Data provided -
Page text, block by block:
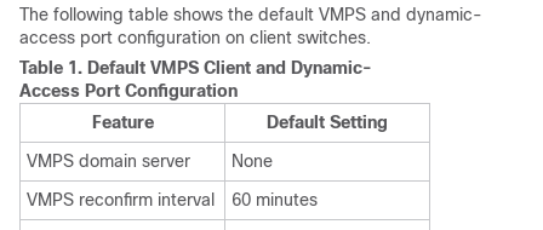
The following table shows the default VMPS and dynamic-
access port configuration on client switches.
Table 1. Default VMPS Client and Dynamic-
Access Port Configuration
Feature
Default Setting
VMPS domain server
None
VMPS reconfirm interval
60 minutes
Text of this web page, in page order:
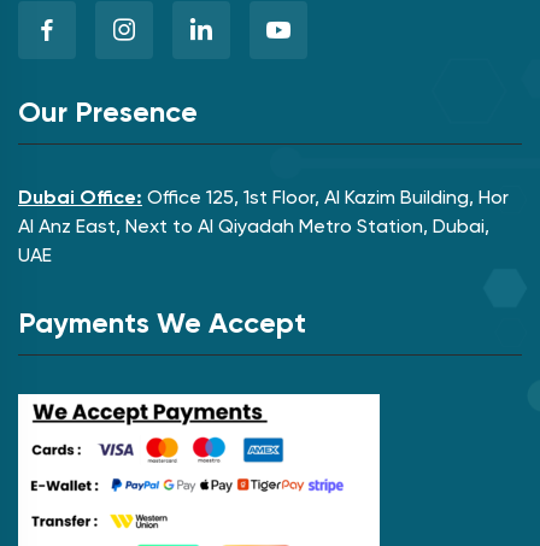
Our Presence
Dubai Office: Office 125, 1st Floor, Al Kazim Building, Hor
Al Anz East, Next to Al Qiyadah Metro Station, Dubai,
UAE
Payments We Accept
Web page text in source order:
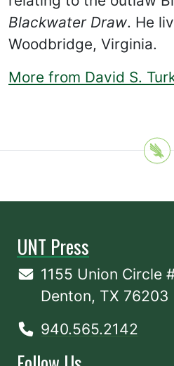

Goal of the exercise - Transcribe every record above exactly, leaving out the pictures.

Final answer -
Page text, block by block:
The following table shows the default VMPS and dynamic-
access port configuration on client switches.
Table 1. Default VMPS Client and Dynamic-
Access Port Configuration
Feature
Default Setting
VMPS domain server
None
VMPS reconfirm interval
60 minutes
Text of this web page, in page order:
Our Presence
Dubai Office: Office 125, 1st Floor, Al Kazim Building, Hor
Al Anz East, Next to Al Qiyadah Metro Station, Dubai,
UAE
Payments We Accept
Web page text in source order:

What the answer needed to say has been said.